Waiting for the right time to talk to your kids about their expectations regarding the family wealth? The holidays can be a natural time to have meaningful conversations, when everyone is together and in the holiday spirit. Many families avoid these conversations because they just don’t trust that it will turn out well, or they’re not sure how to get them started.
Rather than risk hurting someone’s feelings or opening Pandora’s box, most families hope their estate plan will manage the conversation for them. Unfortunately, great governance is not the same thing as having great relationships. Great relationships have high levels of trust and communication.
Learning how to have challenging conversations regarding wealth transfer before it is too late will make the difference between a successful wealth transfer, with the family remaining unified and in control of the assets, and an unsuccessful wealth transfer.
How to bring up the topic
Here is a simple three-step process for starting this important dialogue:
Invite your family members to the conversation. You can say something like, “I’d like to hear your thoughts on how our wealth will benefit our family and future generations. Are you interested?” By inviting them to the conversation, you are engaging them on their terms and letting them know their voices matter to you.Be clear about why you want to have the conversation. This will set a context for them to align with your intentions for the conversation and keep the conversation on track. That might sound like, “I’m curious to hear your thoughts about how you see this wealth impacting you” or “The purpose of the conversation is to hear your perspective and help me ensure the wealth is a force for good in our family.” A shared understanding of the purpose allows everyone involved to contribute ideas that build on each other and generate innovative solutions.Actively keep the conversation inside the rails. The topic has a lot of opportunity to produce more questions or segue into other areas, such as how much money will transfer or what the plan is for the family business. When these topics or questions surface, remind family members of the purpose of the conversation. You could say, “Those are great questions, and I’m very interested in hearing your perspective. It will help me think about some of those issues. Let’s focus on the big picture for today.”
Five questions to ask
Here are five great questions to ask during the conversation:
What would you say is the purpose of our wealth?

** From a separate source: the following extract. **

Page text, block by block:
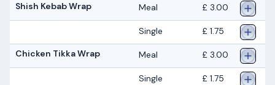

What does the word “wealth” mean to you?
If you were going to donate money to help others, where would you give it? Why?
What does our family need more than anything else to be prepared for this wealth transition and to maintain harmony when the wealth transfers?
If you wanted to play a bigger role in making sure our wealth is a force for good in our family, in what way would you like to contribute?
Your job is to ask questions and listen. Asking good questions requires that you are genuinely curious about other people’s perspectives, as opposed to telling them yours.
If you find it challenging to come up with good questions, ask yourself if you have shifted the focus off your family members and onto yourself. When you find yourself doing all the talking (or explaining, defending, opining), you might be missing the opportunity to hear what is really important to your family members. Stop talking, challenge yourself to listen and choose to ask another question.
Once the conversation is complete, thank everyone for sharing their perspectives and the value they brought to you.
Prepare your heirs
Unprepared heirs is the number one reason why wealth transfers fail. In these situations, expectations are not clear, and the family avoids discussing how their wealth will impact their lives. Heirs are sometimes confused because they grew up with an abundance resources and do not know how to contribute to the family wealth.
To prepare your heirs, you need to understand their unique skills, as well as their level of interest in participating in the family business.
Our founder and acknowledged Dean of Post-Transition Planning, Roy Williams, was a former NFL player and often used a football analogy to describe the situation. Here is what he said:
The executor (center) of the team calls the plays for the lawyers, CPAs, financial advisors and heirs (offensive line players). The executor needs to know the skills of each player to know what to do and what plays to call to be an effective leader of the team. To be successful, the heirs (the receivers) need to know the pass patterns. But too often, they have never run a receiver’s pass pattern or caught a ball (run a business or fulfilled a role), nor do they know what the mission, goal or purpose of the family wealth is. Suddenly, family members find themselves in the game, playing against world-champion defensive players such as Ponzi schemes, dishonesty and the interference of well-intended family friends.
To make sure your family’s wealth transfer is among those that succeed, your heirs need to be prepared for the impact wealth will have on their lives and also for the transition of that wealth. They need to understand what your vision is for your family’s legacy. All this requires open, effective communication.
There is no time like the present to start to prepare the next generation. And we say there is not time like the holidays to start the conversation!